───── Input
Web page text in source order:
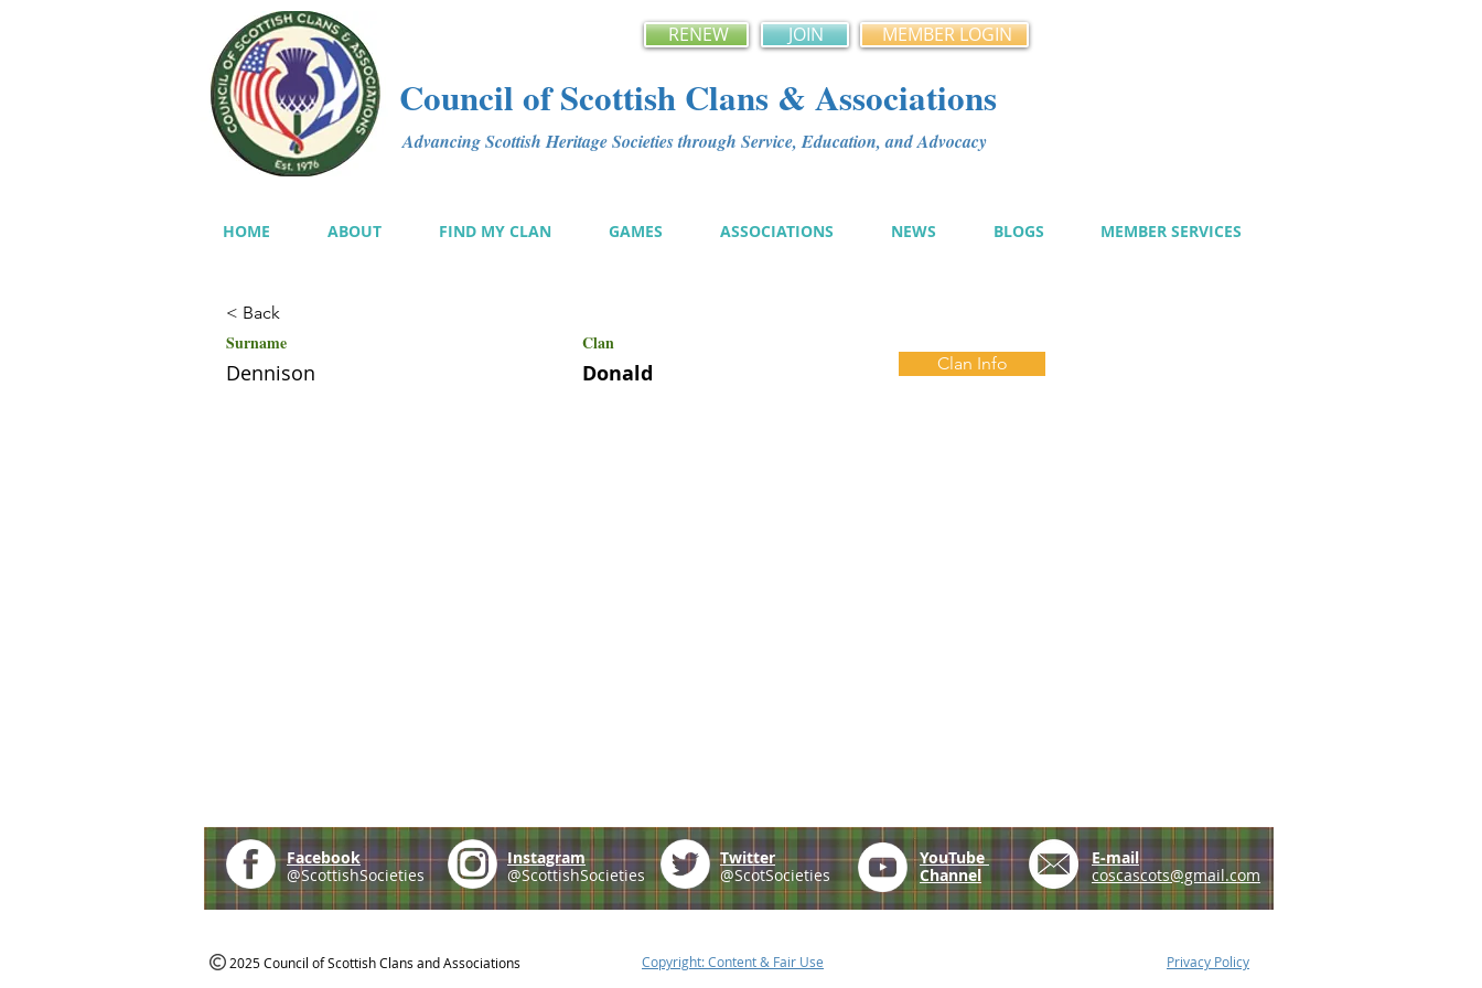
RENEW JOIN MEMBER LOGIN
Council of Scottish Clans & Associations
Advancing Scottish Heritage Societies through Service, Education, and Advocacy
HOME ABOUT FIND MY CLAN GAMES ASSOCIATIONS NEWS BLOGS MEMBER SERVICES
< Back
Surname Clan
Dennison Donald Clan Info
Facebook
@ScottishSocieties
Instagram
@ScottishSocieties
Twitter
@ScotSocieties
YouTube
Channel
E-mail
coscascots@gmail.com
2025 Council of Scottish Clans and Associations Copyright: Content & Fair Use Privacy Policy
──────────
# What you should do
With "Council" as the string to match, show every line of the entries above that has it.

# Your solution
Council of Scottish Clans & Associations
2025 Council of Scottish Clans and Associations Copyright: Content & Fair Use Privacy Policy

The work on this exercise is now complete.